**Task details**
Copy nothing but the lines from the one containing "The page's text" through the last line of the records, repeated exactly and without pictures.

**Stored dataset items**
++++++++++

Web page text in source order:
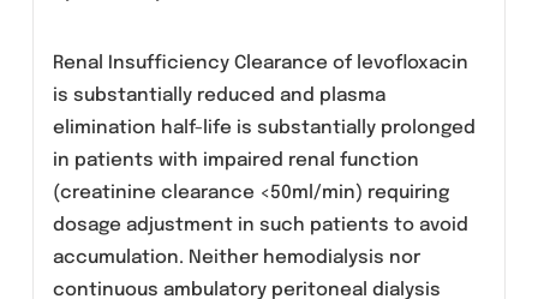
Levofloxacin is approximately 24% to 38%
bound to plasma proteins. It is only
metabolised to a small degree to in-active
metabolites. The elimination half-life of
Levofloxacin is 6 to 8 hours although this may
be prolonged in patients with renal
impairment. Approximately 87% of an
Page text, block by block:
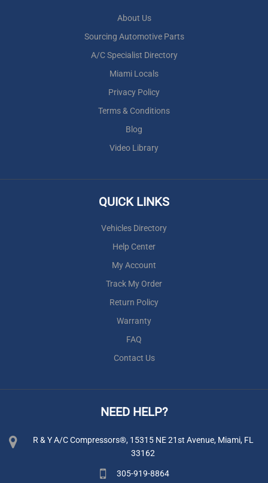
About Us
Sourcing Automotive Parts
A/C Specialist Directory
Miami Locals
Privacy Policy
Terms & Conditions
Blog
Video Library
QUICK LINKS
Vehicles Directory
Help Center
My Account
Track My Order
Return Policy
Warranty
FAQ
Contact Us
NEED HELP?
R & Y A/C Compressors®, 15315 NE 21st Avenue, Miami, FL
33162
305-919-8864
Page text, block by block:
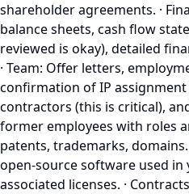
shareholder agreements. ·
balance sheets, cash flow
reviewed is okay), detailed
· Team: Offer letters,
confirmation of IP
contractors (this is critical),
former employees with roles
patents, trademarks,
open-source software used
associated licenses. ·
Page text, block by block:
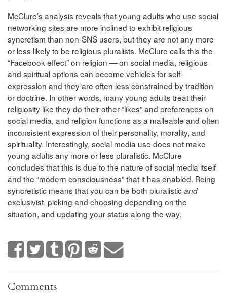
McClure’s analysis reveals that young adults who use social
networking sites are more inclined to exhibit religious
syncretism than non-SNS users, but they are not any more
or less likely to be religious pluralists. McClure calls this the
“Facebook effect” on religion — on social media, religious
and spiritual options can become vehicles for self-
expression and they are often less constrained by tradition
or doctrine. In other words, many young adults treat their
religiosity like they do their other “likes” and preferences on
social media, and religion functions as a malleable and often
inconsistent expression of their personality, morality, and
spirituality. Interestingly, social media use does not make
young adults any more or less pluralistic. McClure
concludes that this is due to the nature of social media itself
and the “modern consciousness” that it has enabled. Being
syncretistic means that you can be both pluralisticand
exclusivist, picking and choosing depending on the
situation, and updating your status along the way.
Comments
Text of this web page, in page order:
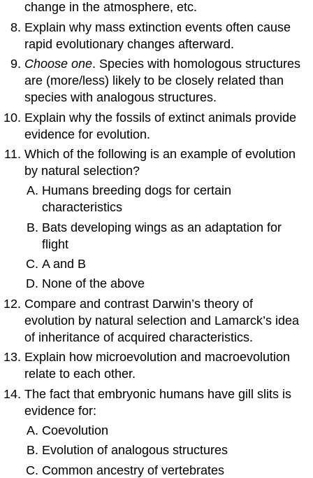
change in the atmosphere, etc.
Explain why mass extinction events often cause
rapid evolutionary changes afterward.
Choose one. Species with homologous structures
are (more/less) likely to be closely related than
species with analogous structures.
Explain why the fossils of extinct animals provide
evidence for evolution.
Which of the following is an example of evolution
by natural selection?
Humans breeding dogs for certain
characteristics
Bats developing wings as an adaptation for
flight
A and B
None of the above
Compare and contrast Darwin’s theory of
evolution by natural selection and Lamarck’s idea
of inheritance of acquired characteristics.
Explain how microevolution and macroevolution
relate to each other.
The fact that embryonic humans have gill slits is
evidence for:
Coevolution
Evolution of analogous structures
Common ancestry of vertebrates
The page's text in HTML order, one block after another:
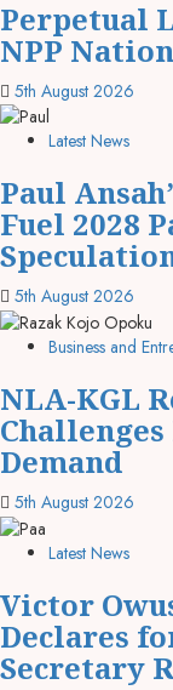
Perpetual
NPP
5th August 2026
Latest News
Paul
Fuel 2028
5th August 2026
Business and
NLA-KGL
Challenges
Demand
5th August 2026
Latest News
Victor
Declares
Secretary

++++++++++

**Final answer**
The page's text in HTML order, one block after another:
Perpetual
NPP
5th August 2026
Latest News
Paul
Fuel 2028
5th August 2026
Business and
NLA-KGL
Challenges
Demand
5th August 2026
Latest News
Victor
Declares
Secretary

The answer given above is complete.